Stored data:

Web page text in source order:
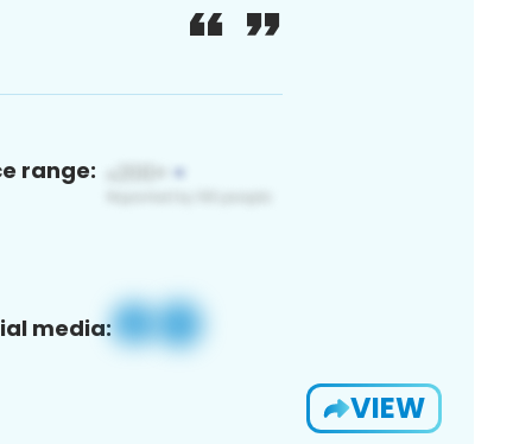
range:
media:
VIEW
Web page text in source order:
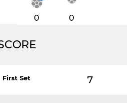
0 0
First Set 7
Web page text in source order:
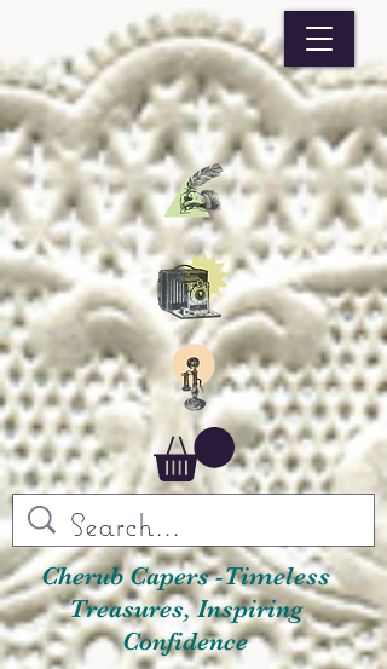
Cherub Capers -Timeless
Treasures, Inspiring
Confidence
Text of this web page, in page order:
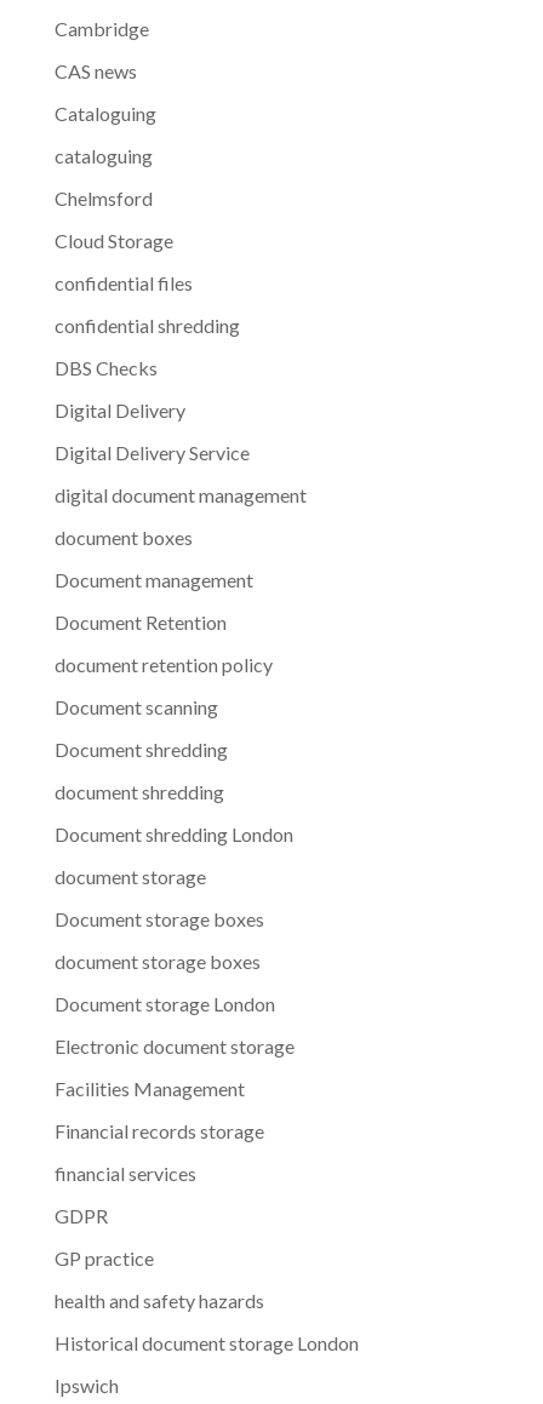
Cambridge
CAS news
Cataloguing
cataloguing
Chelmsford
Cloud Storage
confidential files
confidential shredding
DBS Checks
Digital Delivery
Digital Delivery Service
digital document management
document boxes
Document management
Document Retention
document retention policy
Document scanning
Document shredding
document shredding
Document shredding London
document storage
Document storage boxes
document storage boxes
Document storage London
Electronic document storage
Facilities Management
Financial records storage
financial services
GDPR
GP practice
health and safety hazards
Historical document storage London
Ipswich
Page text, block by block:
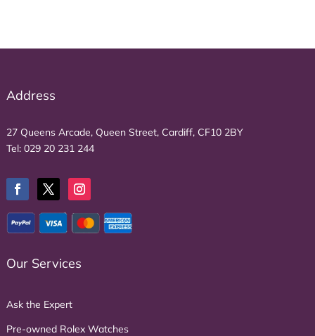
Address
27 Queens Arcade, Queen Street, Cardiff, CF10 2BY
Tel: 029 20 231 244
Our Services
Ask the Expert
Pre-owned Rolex Watches
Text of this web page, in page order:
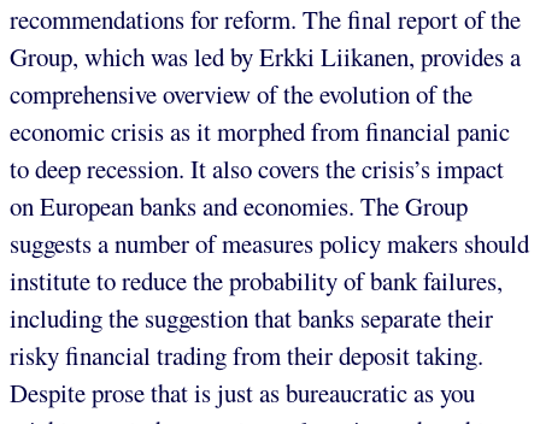
recommendations for reform. The final report of the
Group, which was led by Erkki Liikanen, provides a
comprehensive overview of the evolution of the
economic crisis as it morphed from financial panic
to deep recession. It also covers the crisis’s impact
on European banks and economies. The Group
suggests a number of measures policy makers should
institute to reduce the probability of bank failures,
including the suggestion that banks separate their
risky financial trading from their deposit taking.
Despite prose that is just as bureaucratic as you
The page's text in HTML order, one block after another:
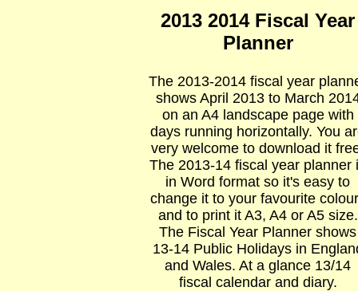
2013 2014 Fiscal Year
Planner
The 2013-2014 fiscal year
shows April 2013 to March
on an A4 landscape page with
days running horizontally. You
very welcome to download it
The 2013-14 fiscal year planner
in Word format so it's easy to
change it to your favourite
and to print it A3, A4 or A5 size.
The Fiscal Year Planner shows
13-14 Public Holidays in
and Wales. At a glance 13/14
fiscal calendar and diary.
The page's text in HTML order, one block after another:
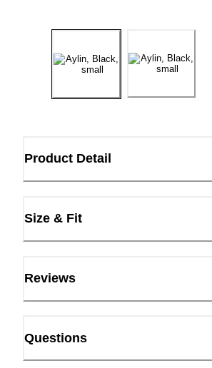
Product Detail
Size & Fit
Reviews
Questions
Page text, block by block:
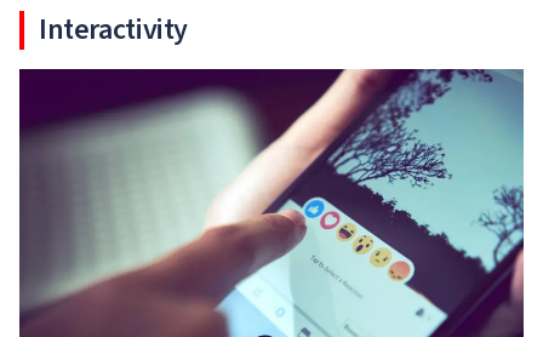
Interactivity
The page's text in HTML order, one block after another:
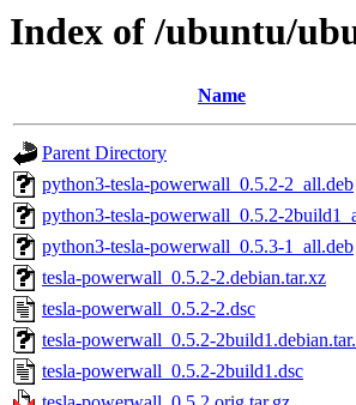
Index of /ubuntu/
Name
Parent Directory
python3-tesla-powerwall_0.5.2-2_all.deb
python3-tesla-powerwall_0.5.2-
python3-tesla-powerwall_0.5.3-1_all.deb
tesla-powerwall_0.5.2-2.debian.tar.xz
tesla-powerwall_0.5.2-2.dsc
tesla-powerwall_0.5.2-
tesla-powerwall_0.5.2-2build1.dsc
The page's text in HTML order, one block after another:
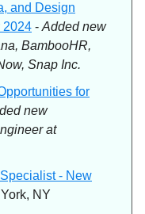
and Design
2024 - Added new
BambooHR,
Snap Inc.
for
new
at
- New
NY
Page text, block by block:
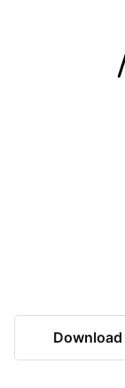
Download
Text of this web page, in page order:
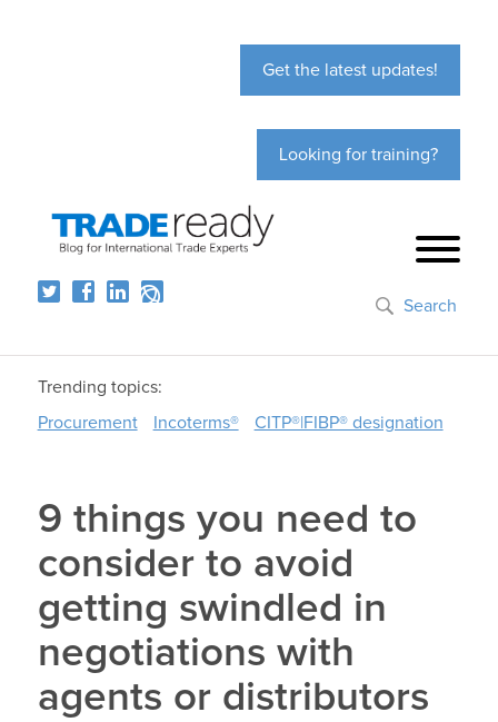
Get the latest updates!
Looking for training?
Search
Trending topics:
Procurement
Incoterms® CITP®|FIBP® designation
9 things you need to
consider to avoid
getting swindled in
negotiations with
agents or distributors
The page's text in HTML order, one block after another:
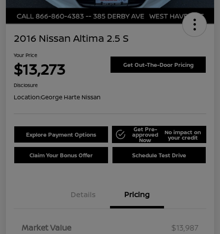
2016 Nissan Altima 2.5 S
Your Price
$13,273 Get Out-The-Door Pricing
Disclosure
Location:George Harte Nissan
Explore Payment Options
Get Pre-
approved
Now
No impact on
your credit
Claim Your Bonus Offer Schedule Test Drive
Details Pricing
Market Value
$13,987
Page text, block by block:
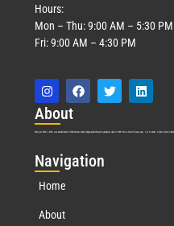
Hours:
Mon – Thu: 9:00 AM – 5:30 PM
Fri: 9:00 AM – 4:30 PM
About
Marquis Who’s Who was established in 1898 and promptly began publishing biographical data in 1899. More than127years ago, our founder, Albert Nelson
Navigation
Home
About
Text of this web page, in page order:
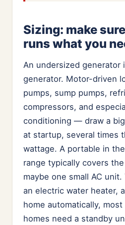
Sizing: make
runs what you
An undersized generator
generator. Motor-driven
pumps, sump pumps,
compressors, and
conditioning — draw a
at startup, several times
wattage. A portable in
range typically covers
maybe one small AC
an electric water heater,
home automatically,
homes need a standby
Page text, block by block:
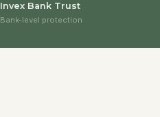
Invex Bank Trust
Bank-level protection
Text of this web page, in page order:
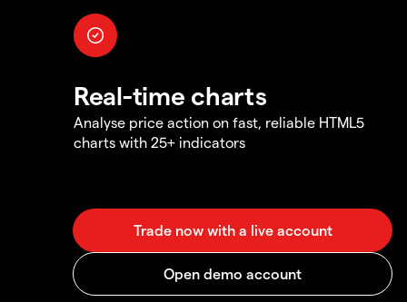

_WHAT THE TASK REQUIRES_
Would you copy out all the data exactly, without the images?

_ANSWER SECTION_
Web page text in source order:
range:
media:
VIEW
Web page text in source order:
0 0
First Set 7
Web page text in source order:
Cherub Capers -Timeless
Treasures, Inspiring
Confidence
Text of this web page, in page order:
Cambridge
CAS news
Cataloguing
cataloguing
Chelmsford
Cloud Storage
confidential files
confidential shredding
DBS Checks
Digital Delivery
Digital Delivery Service
digital document management
document boxes
Document management
Document Retention
document retention policy
Document scanning
Document shredding
document shredding
Document shredding London
document storage
Document storage boxes
document storage boxes
Document storage London
Electronic document storage
Facilities Management
Financial records storage
financial services
GDPR
GP practice
health and safety hazards
Historical document storage London
Ipswich
Page text, block by block:
Address
27 Queens Arcade, Queen Street, Cardiff, CF10 2BY
Tel: 029 20 231 244
Our Services
Ask the Expert
Pre-owned Rolex Watches
Text of this web page, in page order:
recommendations for reform. The final report of the
Group, which was led by Erkki Liikanen, provides a
comprehensive overview of the evolution of the
economic crisis as it morphed from financial panic
to deep recession. It also covers the crisis’s impact
on European banks and economies. The Group
suggests a number of measures policy makers should
institute to reduce the probability of bank failures,
including the suggestion that banks separate their
risky financial trading from their deposit taking.
Despite prose that is just as bureaucratic as you
The page's text in HTML order, one block after another:
2013 2014 Fiscal Year
Planner
The 2013-2014 fiscal year
shows April 2013 to March
on an A4 landscape page with
days running horizontally. You
very welcome to download it
The 2013-14 fiscal year planner
in Word format so it's easy to
change it to your favourite
and to print it A3, A4 or A5 size.
The Fiscal Year Planner shows
13-14 Public Holidays in
and Wales. At a glance 13/14
fiscal calendar and diary.
The page's text in HTML order, one block after another:
Product Detail
Size & Fit
Reviews
Questions
Page text, block by block:
Interactivity
The page's text in HTML order, one block after another:
Index of /ubuntu/
Name
Parent Directory
python3-tesla-powerwall_0.5.2-2_all.deb
python3-tesla-powerwall_0.5.2-
python3-tesla-powerwall_0.5.3-1_all.deb
tesla-powerwall_0.5.2-2.debian.tar.xz
tesla-powerwall_0.5.2-2.dsc
tesla-powerwall_0.5.2-
tesla-powerwall_0.5.2-2build1.dsc
The page's text in HTML order, one block after another:
and Design
2024 - Added new
BambooHR,
Snap Inc.
for
new
at
- New
NY
Page text, block by block:
Download
Text of this web page, in page order:
Get the latest updates!
Looking for training?
Search
Trending topics:
Procurement
Incoterms® CITP®|FIBP® designation
9 things you need to
consider to avoid
getting swindled in
negotiations with
agents or distributors
The page's text in HTML order, one block after another:
2016 Nissan Altima 2.5 S
Your Price
$13,273 Get Out-The-Door Pricing
Disclosure
Location:George Harte Nissan
Explore Payment Options
Get Pre-
approved
Now
No impact on
your credit
Claim Your Bonus Offer Schedule Test Drive
Details Pricing
Market Value
$13,987
Page text, block by block:
Hours:
Mon – Thu: 9:00 AM – 5:30 PM
Fri: 9:00 AM – 4:30 PM
About
Marquis Who’s Who was established in 1898 and promptly began publishing biographical data in 1899. More than127years ago, our founder, Albert Nelson
Navigation
Home
About
Text of this web page, in page order:
Sizing: make
runs what you
An undersized generator
generator. Motor-driven
pumps, sump pumps,
compressors, and
conditioning — draw a
at startup, several times
wattage. A portable in
range typically covers
maybe one small AC
an electric water heater,
home automatically,
homes need a standby
Page text, block by block:
Invex Bank Trust
Bank-level protection
Text of this web page, in page order:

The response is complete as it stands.